Dr Odile Buisson : Il n’a pas échappé à la Cour des comptes (rapport 2011) que 80 % des femmes en France accouchent sous péridurale (enquête Dress, 2006) alors que, par exemple, elles ne sont que 10 % aux Pays-Bas. Mais la culture n’est pas la même, et il y a toujours eu une tradition d’accouchement à domicile dans ce pays. Pourtant, de nombreuses femmes hollandaises aimeraient bien avoir la possibilité de ne pas souffrir.

Ceci dit, comme il est toujours intéressant de prendre une partie des femmes pour influencer les autres, je pense que les maisons de naissance représentent une vitrine pour réapprendre aux Françaises l’accouchement traditionnel, sans péridurale. En effet, les débats concernant l’accouchement naturel mettent tous l’accent sur la nécessaire sécurisation de l’accouchement dans ces nouvelles structures alors que la douleur, pourtant élément central de l’accouchement, n’est jamais évoquée.
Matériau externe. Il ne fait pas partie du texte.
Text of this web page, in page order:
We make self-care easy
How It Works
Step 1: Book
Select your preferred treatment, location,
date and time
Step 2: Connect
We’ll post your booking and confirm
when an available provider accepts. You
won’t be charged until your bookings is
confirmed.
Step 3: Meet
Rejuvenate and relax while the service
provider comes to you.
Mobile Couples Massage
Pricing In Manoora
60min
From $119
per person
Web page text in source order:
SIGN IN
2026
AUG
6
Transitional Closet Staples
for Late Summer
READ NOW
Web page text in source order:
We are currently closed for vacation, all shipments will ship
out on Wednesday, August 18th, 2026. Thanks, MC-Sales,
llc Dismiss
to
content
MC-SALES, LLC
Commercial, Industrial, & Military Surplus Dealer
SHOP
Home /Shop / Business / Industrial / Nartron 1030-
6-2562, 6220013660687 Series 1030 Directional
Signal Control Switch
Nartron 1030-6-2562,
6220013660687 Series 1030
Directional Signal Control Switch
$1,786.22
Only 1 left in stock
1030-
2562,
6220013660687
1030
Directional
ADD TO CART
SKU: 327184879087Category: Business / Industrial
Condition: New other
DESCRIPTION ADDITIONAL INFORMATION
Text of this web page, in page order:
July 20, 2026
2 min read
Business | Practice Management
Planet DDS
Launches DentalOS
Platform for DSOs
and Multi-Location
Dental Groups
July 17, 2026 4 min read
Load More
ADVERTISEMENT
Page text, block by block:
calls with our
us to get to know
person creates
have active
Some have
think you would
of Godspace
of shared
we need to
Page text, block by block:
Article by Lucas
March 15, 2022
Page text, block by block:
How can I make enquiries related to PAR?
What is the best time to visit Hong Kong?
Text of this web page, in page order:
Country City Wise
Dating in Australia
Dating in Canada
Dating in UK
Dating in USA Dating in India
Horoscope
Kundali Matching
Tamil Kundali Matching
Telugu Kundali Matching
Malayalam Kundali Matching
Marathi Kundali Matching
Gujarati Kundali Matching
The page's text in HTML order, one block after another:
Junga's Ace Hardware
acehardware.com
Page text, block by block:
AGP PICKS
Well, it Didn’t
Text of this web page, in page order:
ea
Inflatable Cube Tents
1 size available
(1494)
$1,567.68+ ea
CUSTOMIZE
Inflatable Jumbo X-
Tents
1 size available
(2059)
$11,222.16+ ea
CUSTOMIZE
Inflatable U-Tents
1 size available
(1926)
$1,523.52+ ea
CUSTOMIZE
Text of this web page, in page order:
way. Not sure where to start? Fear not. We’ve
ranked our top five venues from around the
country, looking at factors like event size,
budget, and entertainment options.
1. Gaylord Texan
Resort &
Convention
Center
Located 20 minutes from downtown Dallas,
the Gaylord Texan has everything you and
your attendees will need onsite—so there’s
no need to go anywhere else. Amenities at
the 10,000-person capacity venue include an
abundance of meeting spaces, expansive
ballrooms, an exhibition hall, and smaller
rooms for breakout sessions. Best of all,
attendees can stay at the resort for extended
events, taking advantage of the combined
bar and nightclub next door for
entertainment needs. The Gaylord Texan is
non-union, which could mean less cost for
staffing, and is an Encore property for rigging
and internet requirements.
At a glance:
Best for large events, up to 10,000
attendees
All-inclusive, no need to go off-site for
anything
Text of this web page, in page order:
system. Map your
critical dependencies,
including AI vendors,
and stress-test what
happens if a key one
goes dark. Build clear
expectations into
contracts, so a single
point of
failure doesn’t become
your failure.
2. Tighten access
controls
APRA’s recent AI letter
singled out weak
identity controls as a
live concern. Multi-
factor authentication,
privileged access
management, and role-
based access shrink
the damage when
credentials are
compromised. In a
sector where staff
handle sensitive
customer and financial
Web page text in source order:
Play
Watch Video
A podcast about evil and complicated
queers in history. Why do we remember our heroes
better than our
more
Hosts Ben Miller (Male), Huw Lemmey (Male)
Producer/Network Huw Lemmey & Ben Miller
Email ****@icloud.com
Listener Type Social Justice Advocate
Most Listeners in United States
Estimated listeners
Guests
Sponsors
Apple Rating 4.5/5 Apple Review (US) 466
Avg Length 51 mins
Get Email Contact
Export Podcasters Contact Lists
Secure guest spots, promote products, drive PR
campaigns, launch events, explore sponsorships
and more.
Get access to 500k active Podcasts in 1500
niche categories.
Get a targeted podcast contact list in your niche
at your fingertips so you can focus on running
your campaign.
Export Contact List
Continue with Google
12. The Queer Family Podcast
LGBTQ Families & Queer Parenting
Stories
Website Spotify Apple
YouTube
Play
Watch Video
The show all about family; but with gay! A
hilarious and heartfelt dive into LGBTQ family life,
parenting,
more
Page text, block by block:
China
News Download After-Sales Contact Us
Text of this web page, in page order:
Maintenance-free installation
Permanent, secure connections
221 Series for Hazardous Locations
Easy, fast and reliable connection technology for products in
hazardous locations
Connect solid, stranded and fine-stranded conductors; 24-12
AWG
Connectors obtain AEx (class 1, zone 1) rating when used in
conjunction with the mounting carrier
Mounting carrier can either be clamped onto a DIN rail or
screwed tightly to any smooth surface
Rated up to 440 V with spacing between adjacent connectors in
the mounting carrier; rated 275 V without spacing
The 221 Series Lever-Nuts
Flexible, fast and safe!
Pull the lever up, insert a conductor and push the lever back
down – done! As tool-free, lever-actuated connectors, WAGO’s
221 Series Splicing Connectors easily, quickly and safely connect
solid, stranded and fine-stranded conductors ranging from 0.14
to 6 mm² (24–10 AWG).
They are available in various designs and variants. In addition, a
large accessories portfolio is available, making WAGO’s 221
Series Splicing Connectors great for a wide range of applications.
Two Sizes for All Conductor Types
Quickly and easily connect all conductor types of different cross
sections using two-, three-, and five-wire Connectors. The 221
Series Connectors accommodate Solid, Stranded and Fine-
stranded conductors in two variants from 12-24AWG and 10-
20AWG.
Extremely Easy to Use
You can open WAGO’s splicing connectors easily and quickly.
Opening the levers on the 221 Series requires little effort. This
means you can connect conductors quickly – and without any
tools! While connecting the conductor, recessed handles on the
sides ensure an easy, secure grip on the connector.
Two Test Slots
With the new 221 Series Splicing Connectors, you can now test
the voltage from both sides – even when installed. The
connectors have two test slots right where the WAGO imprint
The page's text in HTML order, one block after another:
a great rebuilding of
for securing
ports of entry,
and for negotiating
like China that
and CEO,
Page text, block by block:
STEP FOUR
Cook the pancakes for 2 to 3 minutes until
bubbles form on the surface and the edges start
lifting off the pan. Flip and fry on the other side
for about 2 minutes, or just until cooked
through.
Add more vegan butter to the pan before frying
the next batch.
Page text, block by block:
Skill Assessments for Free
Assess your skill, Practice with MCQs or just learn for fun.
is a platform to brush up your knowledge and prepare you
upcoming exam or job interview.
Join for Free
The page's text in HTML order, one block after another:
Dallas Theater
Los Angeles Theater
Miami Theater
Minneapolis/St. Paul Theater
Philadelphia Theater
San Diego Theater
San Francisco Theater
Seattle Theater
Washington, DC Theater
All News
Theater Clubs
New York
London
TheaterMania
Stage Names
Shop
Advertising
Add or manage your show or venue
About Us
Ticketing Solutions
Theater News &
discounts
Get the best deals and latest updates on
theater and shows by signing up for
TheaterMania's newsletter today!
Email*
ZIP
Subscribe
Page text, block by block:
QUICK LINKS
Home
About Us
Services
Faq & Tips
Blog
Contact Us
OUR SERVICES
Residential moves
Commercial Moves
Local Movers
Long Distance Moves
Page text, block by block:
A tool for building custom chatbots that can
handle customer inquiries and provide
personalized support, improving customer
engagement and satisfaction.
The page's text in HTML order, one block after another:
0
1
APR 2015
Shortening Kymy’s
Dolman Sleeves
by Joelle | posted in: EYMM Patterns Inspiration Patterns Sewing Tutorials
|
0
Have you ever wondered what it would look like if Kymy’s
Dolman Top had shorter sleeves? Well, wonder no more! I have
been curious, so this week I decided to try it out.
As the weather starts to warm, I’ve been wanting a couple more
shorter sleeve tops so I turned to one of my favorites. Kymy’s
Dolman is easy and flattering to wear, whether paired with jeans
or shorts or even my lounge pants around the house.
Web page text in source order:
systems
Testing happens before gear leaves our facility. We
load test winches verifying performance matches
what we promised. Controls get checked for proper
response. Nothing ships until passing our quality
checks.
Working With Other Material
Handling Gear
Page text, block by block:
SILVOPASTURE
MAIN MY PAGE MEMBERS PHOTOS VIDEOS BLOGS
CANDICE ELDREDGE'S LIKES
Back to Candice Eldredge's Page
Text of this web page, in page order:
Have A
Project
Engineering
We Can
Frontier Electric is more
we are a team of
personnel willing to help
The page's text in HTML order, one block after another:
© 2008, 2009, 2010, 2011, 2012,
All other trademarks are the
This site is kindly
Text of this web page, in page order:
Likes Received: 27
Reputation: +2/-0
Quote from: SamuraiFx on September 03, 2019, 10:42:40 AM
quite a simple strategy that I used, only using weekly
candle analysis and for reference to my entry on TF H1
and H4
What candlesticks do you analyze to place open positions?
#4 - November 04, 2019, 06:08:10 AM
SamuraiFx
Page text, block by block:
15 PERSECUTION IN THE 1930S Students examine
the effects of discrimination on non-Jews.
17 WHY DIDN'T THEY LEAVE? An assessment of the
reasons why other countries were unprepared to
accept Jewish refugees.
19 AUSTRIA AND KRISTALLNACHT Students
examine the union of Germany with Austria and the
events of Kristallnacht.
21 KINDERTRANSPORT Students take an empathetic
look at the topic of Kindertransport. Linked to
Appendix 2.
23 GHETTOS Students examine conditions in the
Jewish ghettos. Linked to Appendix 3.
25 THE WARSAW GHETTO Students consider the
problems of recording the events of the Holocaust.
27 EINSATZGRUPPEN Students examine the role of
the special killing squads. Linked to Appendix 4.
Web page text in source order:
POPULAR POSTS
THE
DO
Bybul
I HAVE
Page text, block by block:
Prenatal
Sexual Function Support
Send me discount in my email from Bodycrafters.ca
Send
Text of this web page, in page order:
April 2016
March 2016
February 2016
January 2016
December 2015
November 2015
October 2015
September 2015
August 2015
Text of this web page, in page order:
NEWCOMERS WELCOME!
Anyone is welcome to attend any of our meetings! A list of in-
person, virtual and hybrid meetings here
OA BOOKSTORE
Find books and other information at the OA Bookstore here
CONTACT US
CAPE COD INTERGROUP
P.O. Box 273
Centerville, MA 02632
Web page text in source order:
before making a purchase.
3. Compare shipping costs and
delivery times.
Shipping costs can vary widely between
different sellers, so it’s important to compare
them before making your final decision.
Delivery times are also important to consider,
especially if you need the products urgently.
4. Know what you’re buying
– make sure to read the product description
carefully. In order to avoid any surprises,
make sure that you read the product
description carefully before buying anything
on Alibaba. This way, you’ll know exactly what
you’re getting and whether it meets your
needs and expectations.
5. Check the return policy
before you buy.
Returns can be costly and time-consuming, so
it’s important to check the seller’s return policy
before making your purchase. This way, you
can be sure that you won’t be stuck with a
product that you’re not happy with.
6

Dans certaines maisons de naissance, le refus d’offre de soulagement médical lorsqu’une femme vient à le réclamer pose une interrogation majeure. Comme si les douleurs de l’accouchement n’existaient pas. Sur une échelle de 1 à 10, cette douleur est souvent cotée 12, mais pour les contempteurs de la médecine un “accouchement naturel” est avant tout un “accouchement avec douleur”. Et dans “l’accouchement avec douleur”, la mère souffre de contractions plus fréquemment insupportables que tolérables.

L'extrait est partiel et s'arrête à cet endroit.